BEAST: Bayesian evolutionary analysis by sampling trees - PubMed (original) (raw)

Comparative Study

BEAST: Bayesian evolutionary analysis by sampling trees

Alexei J Drummond et al. BMC Evol Biol. 2007.

Abstract

Background: The evolutionary analysis of molecular sequence variation is a statistical enterprise. This is reflected in the increased use of probabilistic models for phylogenetic inference, multiple sequence alignment, and molecular population genetics. Here we present BEAST: a fast, flexible software architecture for Bayesian analysis of molecular sequences related by an evolutionary tree. A large number of popular stochastic models of sequence evolution are provided and tree-based models suitable for both within- and between-species sequence data are implemented.

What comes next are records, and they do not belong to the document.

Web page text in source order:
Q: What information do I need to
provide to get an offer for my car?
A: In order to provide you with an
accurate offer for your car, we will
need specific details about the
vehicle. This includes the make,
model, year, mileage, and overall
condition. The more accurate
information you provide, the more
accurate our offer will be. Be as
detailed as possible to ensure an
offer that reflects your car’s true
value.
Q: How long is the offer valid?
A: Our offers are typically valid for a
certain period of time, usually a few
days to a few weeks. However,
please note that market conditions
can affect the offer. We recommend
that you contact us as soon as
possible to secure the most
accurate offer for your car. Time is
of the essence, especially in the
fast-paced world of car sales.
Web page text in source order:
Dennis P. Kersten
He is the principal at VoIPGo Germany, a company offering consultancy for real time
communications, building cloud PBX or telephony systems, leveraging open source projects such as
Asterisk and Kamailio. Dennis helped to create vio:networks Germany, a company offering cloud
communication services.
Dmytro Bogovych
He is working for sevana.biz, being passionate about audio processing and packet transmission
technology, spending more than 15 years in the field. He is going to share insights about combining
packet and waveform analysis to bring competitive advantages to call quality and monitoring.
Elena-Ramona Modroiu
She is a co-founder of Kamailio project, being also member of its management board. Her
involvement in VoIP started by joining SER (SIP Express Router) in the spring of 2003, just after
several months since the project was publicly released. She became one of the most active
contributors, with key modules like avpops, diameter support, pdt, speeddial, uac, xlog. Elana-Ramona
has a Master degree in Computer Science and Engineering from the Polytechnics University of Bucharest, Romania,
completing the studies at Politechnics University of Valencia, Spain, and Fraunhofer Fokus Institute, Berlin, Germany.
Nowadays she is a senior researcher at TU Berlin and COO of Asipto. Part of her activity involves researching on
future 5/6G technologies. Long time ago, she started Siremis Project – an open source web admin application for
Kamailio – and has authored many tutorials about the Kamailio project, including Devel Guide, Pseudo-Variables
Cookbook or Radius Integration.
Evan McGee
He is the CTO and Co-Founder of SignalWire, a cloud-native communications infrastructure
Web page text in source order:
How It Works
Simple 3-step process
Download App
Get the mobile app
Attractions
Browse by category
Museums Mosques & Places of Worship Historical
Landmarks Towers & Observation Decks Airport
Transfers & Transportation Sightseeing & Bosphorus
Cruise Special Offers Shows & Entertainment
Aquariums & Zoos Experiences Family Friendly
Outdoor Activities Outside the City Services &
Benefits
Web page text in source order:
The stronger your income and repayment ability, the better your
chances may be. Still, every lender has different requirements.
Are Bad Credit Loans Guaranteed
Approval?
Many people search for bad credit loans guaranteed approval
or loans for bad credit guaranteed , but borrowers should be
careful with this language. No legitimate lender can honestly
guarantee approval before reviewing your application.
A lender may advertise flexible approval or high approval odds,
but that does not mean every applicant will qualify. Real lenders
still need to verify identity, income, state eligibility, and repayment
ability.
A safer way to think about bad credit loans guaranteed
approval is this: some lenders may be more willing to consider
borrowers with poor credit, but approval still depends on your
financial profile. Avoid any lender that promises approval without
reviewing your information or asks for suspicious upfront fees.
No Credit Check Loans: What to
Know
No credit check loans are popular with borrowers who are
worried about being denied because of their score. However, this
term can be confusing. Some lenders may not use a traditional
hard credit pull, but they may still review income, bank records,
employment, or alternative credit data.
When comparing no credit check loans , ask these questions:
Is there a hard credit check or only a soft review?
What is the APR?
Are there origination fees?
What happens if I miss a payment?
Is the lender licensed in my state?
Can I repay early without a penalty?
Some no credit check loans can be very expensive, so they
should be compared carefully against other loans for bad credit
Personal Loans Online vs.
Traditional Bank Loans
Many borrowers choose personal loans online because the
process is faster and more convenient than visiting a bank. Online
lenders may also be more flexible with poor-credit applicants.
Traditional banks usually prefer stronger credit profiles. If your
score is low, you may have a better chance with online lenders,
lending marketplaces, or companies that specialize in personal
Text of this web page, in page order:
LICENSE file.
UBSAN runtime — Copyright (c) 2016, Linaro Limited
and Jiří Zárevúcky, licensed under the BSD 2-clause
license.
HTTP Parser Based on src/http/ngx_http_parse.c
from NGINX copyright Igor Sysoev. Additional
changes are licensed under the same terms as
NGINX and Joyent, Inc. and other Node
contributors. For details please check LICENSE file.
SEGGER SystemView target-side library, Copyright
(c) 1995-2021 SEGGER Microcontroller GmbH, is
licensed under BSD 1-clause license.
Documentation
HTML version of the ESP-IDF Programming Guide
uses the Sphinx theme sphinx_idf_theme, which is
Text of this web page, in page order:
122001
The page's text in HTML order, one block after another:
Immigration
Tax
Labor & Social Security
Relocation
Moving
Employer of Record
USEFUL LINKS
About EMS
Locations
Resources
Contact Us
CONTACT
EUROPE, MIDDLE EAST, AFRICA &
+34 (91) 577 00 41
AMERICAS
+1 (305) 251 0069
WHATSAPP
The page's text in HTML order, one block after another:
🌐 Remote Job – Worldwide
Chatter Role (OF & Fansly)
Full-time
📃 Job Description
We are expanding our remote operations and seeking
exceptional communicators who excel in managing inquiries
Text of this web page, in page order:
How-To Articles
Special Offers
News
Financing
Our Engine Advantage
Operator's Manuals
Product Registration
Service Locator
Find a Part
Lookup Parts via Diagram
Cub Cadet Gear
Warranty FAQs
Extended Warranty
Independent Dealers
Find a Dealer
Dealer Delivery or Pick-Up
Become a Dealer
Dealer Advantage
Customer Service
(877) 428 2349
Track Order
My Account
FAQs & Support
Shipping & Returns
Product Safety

Results: BEAST version 1.4.6 consists of 81000 lines of Java source code, 779 classes and 81 packages. It provides models for DNA and protein sequence evolution, highly parametric coalescent analysis, relaxed clock phylogenetics, non-contemporaneous sequence data, statistical alignment and a wide range of options for prior distributions. BEAST source code is object-oriented, modular in design and freely available at http://beast-mcmc.googlecode.com/ under the GNU LGPL license.

Conclusion: BEAST is a powerful and flexible evolutionary analysis package for molecular sequence variation. It also provides a resource for the further development of new models and statistical methods of evolutionary analysis.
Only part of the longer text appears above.